Given data Start Marker

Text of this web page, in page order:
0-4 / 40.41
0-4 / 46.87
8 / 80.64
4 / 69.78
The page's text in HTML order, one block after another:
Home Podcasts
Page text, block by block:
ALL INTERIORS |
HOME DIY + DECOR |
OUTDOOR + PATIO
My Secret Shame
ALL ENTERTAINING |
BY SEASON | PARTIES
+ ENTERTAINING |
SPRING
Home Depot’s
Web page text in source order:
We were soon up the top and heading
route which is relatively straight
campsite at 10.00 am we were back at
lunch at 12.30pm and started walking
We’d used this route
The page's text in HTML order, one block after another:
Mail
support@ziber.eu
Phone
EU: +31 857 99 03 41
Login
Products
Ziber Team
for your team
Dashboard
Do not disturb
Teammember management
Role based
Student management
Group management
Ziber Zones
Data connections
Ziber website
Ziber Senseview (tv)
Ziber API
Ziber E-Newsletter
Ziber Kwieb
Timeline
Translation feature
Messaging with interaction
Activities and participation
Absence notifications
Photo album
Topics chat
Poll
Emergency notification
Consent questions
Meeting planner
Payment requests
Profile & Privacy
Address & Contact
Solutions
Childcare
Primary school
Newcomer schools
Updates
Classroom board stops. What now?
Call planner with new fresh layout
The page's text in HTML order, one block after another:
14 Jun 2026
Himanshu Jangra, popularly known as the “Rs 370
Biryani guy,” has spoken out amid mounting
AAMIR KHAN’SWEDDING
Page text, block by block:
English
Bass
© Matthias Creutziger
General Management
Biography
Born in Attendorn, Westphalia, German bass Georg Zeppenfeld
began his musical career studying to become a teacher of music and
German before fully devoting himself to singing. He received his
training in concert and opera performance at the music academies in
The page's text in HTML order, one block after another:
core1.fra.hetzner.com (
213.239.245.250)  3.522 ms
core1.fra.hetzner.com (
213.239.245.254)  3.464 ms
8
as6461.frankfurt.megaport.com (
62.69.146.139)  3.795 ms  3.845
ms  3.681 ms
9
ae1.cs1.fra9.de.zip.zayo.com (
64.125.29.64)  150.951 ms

Given data End Marker

Work instruction - Each record above is to be given again without any change to its wording.

Task solution -
Text of this web page, in page order:
0-4 / 40.41
0-4 / 46.87
8 / 80.64
4 / 69.78
The page's text in HTML order, one block after another:
Home Podcasts
Page text, block by block:
ALL INTERIORS |
HOME DIY + DECOR |
OUTDOOR + PATIO
My Secret Shame
ALL ENTERTAINING |
BY SEASON | PARTIES
+ ENTERTAINING |
SPRING
Home Depot’s
Web page text in source order:
We were soon up the top and heading
route which is relatively straight
campsite at 10.00 am we were back at
lunch at 12.30pm and started walking
We’d used this route
The page's text in HTML order, one block after another:
Mail
support@ziber.eu
Phone
EU: +31 857 99 03 41
Login
Products
Ziber Team
for your team
Dashboard
Do not disturb
Teammember management
Role based
Student management
Group management
Ziber Zones
Data connections
Ziber website
Ziber Senseview (tv)
Ziber API
Ziber E-Newsletter
Ziber Kwieb
Timeline
Translation feature
Messaging with interaction
Activities and participation
Absence notifications
Photo album
Topics chat
Poll
Emergency notification
Consent questions
Meeting planner
Payment requests
Profile & Privacy
Address & Contact
Solutions
Childcare
Primary school
Newcomer schools
Updates
Classroom board stops. What now?
Call planner with new fresh layout
The page's text in HTML order, one block after another:
14 Jun 2026
Himanshu Jangra, popularly known as the “Rs 370
Biryani guy,” has spoken out amid mounting
AAMIR KHAN’SWEDDING
Page text, block by block:
English
Bass
© Matthias Creutziger
General Management
Biography
Born in Attendorn, Westphalia, German bass Georg Zeppenfeld
began his musical career studying to become a teacher of music and
German before fully devoting himself to singing. He received his
training in concert and opera performance at the music academies in
The page's text in HTML order, one block after another:
core1.fra.hetzner.com (
213.239.245.250)  3.522 ms
core1.fra.hetzner.com (
213.239.245.254)  3.464 ms
8
as6461.frankfurt.megaport.com (
62.69.146.139)  3.795 ms  3.845
ms  3.681 ms
9
ae1.cs1.fra9.de.zip.zayo.com (
64.125.29.64)  150.951 ms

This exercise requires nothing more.